Sequence of S-R intergenic region. The sequence of the S-R intergenic region is shown, with the corresponding C-terminal sequences of S and N-terminal sequences of R. Also shown are the sequences of the D103am and E102am mutants. In each case, the presumptive Shine-Dalgarno sequence for R is underlined and both the wild-type start codon and the first downstream alternative start codon for R are shown in boldface. Asterisks denote the sequence alterations resulting from the creation of the corresponding amber codons in the S reading frame.

FIG. 5

Lysis profiles for induced lysogens with C-terminal alterations in S. (A) Lysogens of λb515 b519 Tn903 cI857 nin5 S105 carrying S alleles with different C-terminal amber mutations were thermally induced in logarithmic phase and monitored for lysis by measuring the A₅₅₀. Representative lysis profiles are shown for all alleles, including two profiles showing the variability of the K97am lysis kinetics.
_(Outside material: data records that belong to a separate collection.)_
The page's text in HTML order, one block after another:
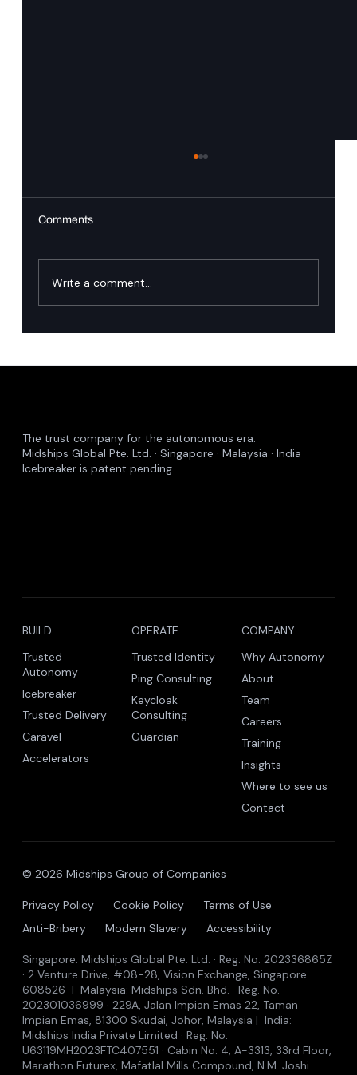
Comments
Write a comment...
The trust company for the autonomous era.
Midships Global Pte. Ltd. · Singapore · Malaysia · India
Icebreaker is patent pending.
BUILD
Trusted
Autonomy
Icebreaker
Trusted Delivery
Caravel
Accelerators
OPERATE
Trusted Identity
Ping Consulting
Keycloak
Consulting
Guardian
COMPANY
Why Autonomy
About
Team
Careers
Training
Insights
Where to see us
Contact
© 2026 Midships Group of Companies
Privacy Policy Cookie Policy
Terms of Use
Anti-Bribery
Modern Slavery Accessibility
Singapore: Midships Global Pte. Ltd. · Reg. No. 202336865Z
· 2 Venture Drive, #08-28, Vision Exchange, Singapore
608526 | Malaysia: Midships Sdn. Bhd. · Reg. No.
202301036999 · 229A, Jalan Impian Emas 22, Taman
Impian Emas, 81300 Skudai, Johor, Malaysia | India:
Midships India Private Limited · Reg. No.
U63119MH2023FTC407551 · Cabin No. 4, A-3313, 33rd Floor,
Marathon Futurex, Mafatlal Mills Compound, N.M. Joshi

Symbols: ●, parental (no truncation); ■, D103am; ⧫, E102am; ▿ and ▾, K97am; ×, K92am. (B) Lysogens of λkan (●) and the isogenic phages λbj1 (SA52G [□]) and λaj1 (plaque-forming revertant of λbj1 [◊]) were thermally induced and monitored as in panel A.

FIG. 6

Possible membrane topologies of S. Depicted are putative membrane topologies for prototype class II (S from phage 21; left) and class I (S from phage λ; middle and right) holin proteins. The inner membrane is shown as shaded area with positively charged periplasmic and negatively charged cytoplasmic surfaces. Transmembrane helical domains are represented as white rectangles spanning the membrane. Basic residues in putative solvent-exposed domains are shown for both 21 and λ holins.